Question 16. 16. Which of the following audit procedures would be least likely to lead the auditor to find unrecorded fixed asset disposals?
Identification of physical assets on hand at year-end.
Review of repairs and maintenance expense.
Examination of insurance policies.
Review of property tax reports.

Question 17. 17. Which of the following would an auditor most likely use in determining the auditor's preliminary judgment about materiality?
The contents of the management representation letter.
The results of the internal control questionnaire.
The anticipated sample size of the planned substantive tests.
The entity's annualized interim income statement.

Question 18. 18. A CPA who is associated with the financial statements of a publicly held entity, but has not audited or reviewed such statements, should:
Insist that they be audited or reviewed before publication.
Issue a compilation report.
State these facts in the accompanying footnotes to the financial statements.
Read them to determine whether there are obvious material misstatements.

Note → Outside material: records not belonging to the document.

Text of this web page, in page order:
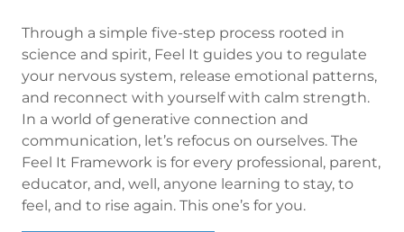
Through a simple five-step process rooted in
science and spirit, Feel It guides you to regulate
your nervous system, release emotional patterns,
and reconnect with yourself with calm strength.
In a world of generative connection and
communication, let’s refocus on ourselves. The
Feel It Framework is for every professional, parent,
educator, and, well, anyone learning to stay, to
feel, and to rise again. This one’s for you.
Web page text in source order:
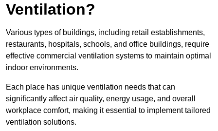
Ventilation?
Various types of buildings, including retail establishments,
restaurants, hospitals, schools, and office buildings, require
effective commercial ventilation systems to maintain optimal
indoor environments.
Each place has unique ventilation needs that can
significantly affect air quality, energy usage, and overall
workplace comfort, making it essential to implement tailored
ventilation solutions.
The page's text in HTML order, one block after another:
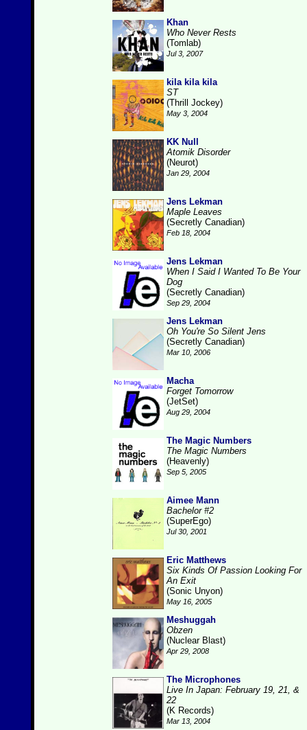
Khan
Who Never Rests
(Tomlab)
Jul 3, 2007
kila kila kila
ST
(Thrill Jockey)
May 3, 2004
KK Null
Atomik Disorder
(Neurot)
Jan 29, 2004
Jens Lekman
Maple Leaves
(Secretly Canadian)
Feb 18, 2004
Jens Lekman
When I Said I Wanted To Be Your
Dog
(Secretly Canadian)
Sep 29, 2004
Jens Lekman
Oh You're So Silent Jens
(Secretly Canadian)
Mar 10, 2006
Macha
Forget Tomorrow
(JetSet)
Aug 29, 2004
The Magic Numbers
The Magic Numbers
(Heavenly)
Sep 5, 2005
Aimee Mann
Bachelor #2
(SuperEgo)
Jul 30, 2001
Eric Matthews
Six Kinds Of Passion Looking For
An Exit
(Sonic Unyon)
May 16, 2005
Meshuggah
Obzen
(Nuclear Blast)
Apr 29, 2008
The Microphones
Live In Japan: February 19, 21, &
22
(K Records)
Mar 13, 2004
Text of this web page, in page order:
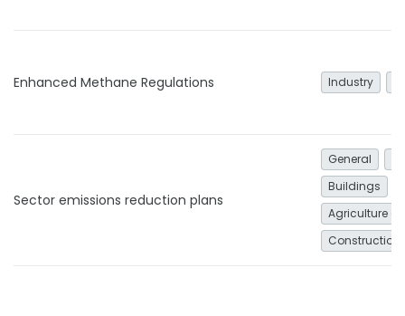
Enhanced Methane Regulations Industry
Sector emissions reduction plans
General
Buildings
Agriculture
Construction
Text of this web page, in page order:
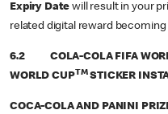
Expiry Datewill result in your
related digital reward becoming
6.2 COLA-COLA FIFA
WORLD CUPTMSTICKER
COCA-COLA AND PANINI
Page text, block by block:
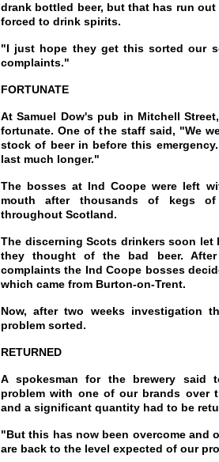
drank bottled beer, but that has run
forced to drink spirits.
"I just hope they get this sorted our
complaints."
FORTUNATE
At Samuel Dow's pub in Mitchell
fortunate. One of the staff said, "We
stock of beer in before this
last much longer."
The bosses at Ind Coope were left
mouth after thousands of kegs of
throughout Scotland.
The discerning Scots drinkers soon let
they thought of the bad beer.
complaints the Ind Coope bosses
which came from Burton-on-Trent.
Now, after two weeks investigation
problem sorted.
RETURNED
A spokesman for the brewery said
problem with one of our brands over
and a significant quantity had to be
"But this has now been overcome and
are back to the level expected of our
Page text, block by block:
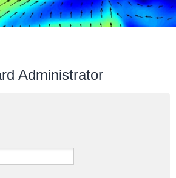
Administrator
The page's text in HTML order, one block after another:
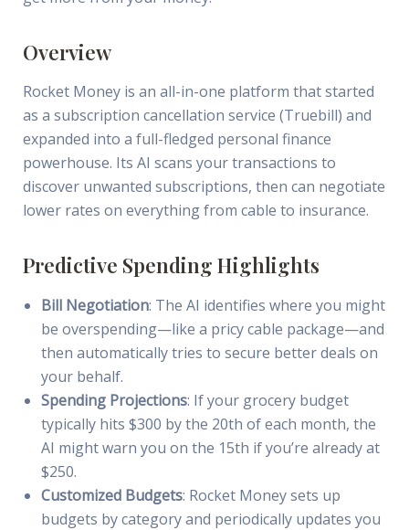
Overview
Rocket Money is an all-in-one platform that started
as a subscription cancellation service (Truebill) and
expanded into a full-fledged personal finance
powerhouse. Its AI scans your transactions to
discover unwanted subscriptions, then can negotiate
lower rates on everything from cable to insurance.
Predictive Spending Highlights
Bill Negotiation: The AI identifies where you might
be overspending—like a pricy cable package—and
then automatically tries to secure better deals on
your behalf.
Spending Projections: If your grocery budget
typically hits $300 by the 20th of each month, the
AI might warn you on the 15th if you’re already at
$250.
Customized Budgets: Rocket Money sets up
budgets by category and periodically updates you
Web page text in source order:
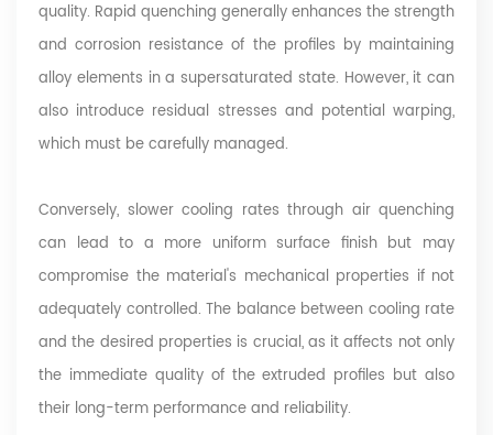
quality. Rapid quenching generally enhances the strength
and corrosion resistance of the profiles by maintaining
alloy elements in a supersaturated state. However, it can
also introduce residual stresses and potential warping,
which must be carefully managed.
Conversely, slower cooling rates through air quenching
can lead to a more uniform surface finish but may
compromise the material's mechanical properties if not
adequately controlled. The balance between cooling rate
and the desired properties is crucial, as it affects not only
the immediate quality of the extruded profiles but also
their long-term performance and reliability.
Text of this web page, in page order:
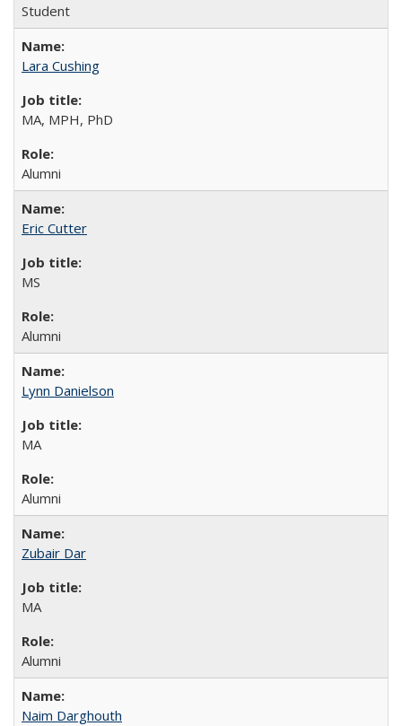
Student
Lara Cushing
MA, MPH, PhD
Alumni
Eric Cutter
MS
Alumni
Lynn Danielson
MA
Alumni
Zubair Dar
MA
Alumni
Naim Darghouth
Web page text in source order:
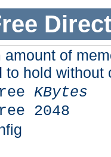
amount of
to hold
KBytes
2048
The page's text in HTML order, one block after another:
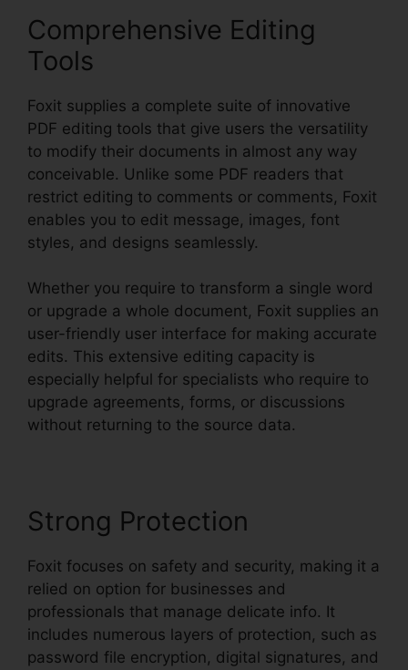
Comprehensive Editing
Tools
Foxit supplies a complete suite of innovative
PDF editing tools that give users the versatility
to modify their documents in almost any way
conceivable. Unlike some PDF readers that
restrict editing to comments or comments, Foxit
enables you to edit message, images, font
styles, and designs seamlessly.
Whether you require to transform a single word
or upgrade a whole document, Foxit supplies an
user-friendly user interface for making accurate
edits. This extensive editing capacity is
especially helpful for specialists who require to
upgrade agreements, forms, or discussions
without returning to the source data.
Strong Protection
Foxit focuses on safety and security, making it a
relied on option for businesses and
professionals that manage delicate info. It
includes numerous layers of protection, such as
password file encryption, digital signatures, and
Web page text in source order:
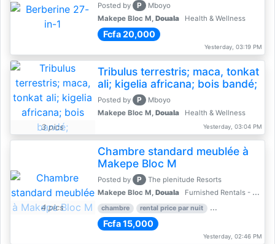
Posted by P
Mboyo
Makepe Bloc M, Douala Health & Wellness
Fcfa 20,000
Yesterday, 03:19 PM
3 pics
Tribulus terrestris; maca, tonkat
ali; kigelia africana; bois bandé;
Posted by P
Mboyo
Makepe Bloc M, Douala Health & Wellness
Yesterday, 03:04 PM
4 pics
Chambre standard meublée à
Makepe Bloc M
Posted by P
The plenitude Resorts
Makepe Bloc M, Douala Furnished Rentals - Furnished Apartments
chambre rental price par nuit 2 nber of
Fcfa 15,000
Yesterday, 02:46 PM

Question 19. 19. In the second (scope) paragraph of the standard audit report for audits of issuers, the following statement is made: "an audit includes examining, on a test basis, evidence . . .?" Which of the following should not be assumed based on that statement?
Items with more risk have a greater chance of being tested.
There is an auditing standard for the number of items that should be and have been examined.
Sampling has been carried out throughout the audit.
The amount of evidence gathered depends on the amount of testing by the independent auditor.

Question 20. 20. An auditor obtains knowledge about a new client's business and its industry to
Make constructive suggestions concerning improvements to the client's internal control structure.
Evaluate whether the aggregation of known misstatements causes the financial statements taken as a whole to be materially misstated.
Understand the events and transactions that may have an effect on the client's financial statements.
Develop an attitude of professional skepticism concerning management's financial statement assertions.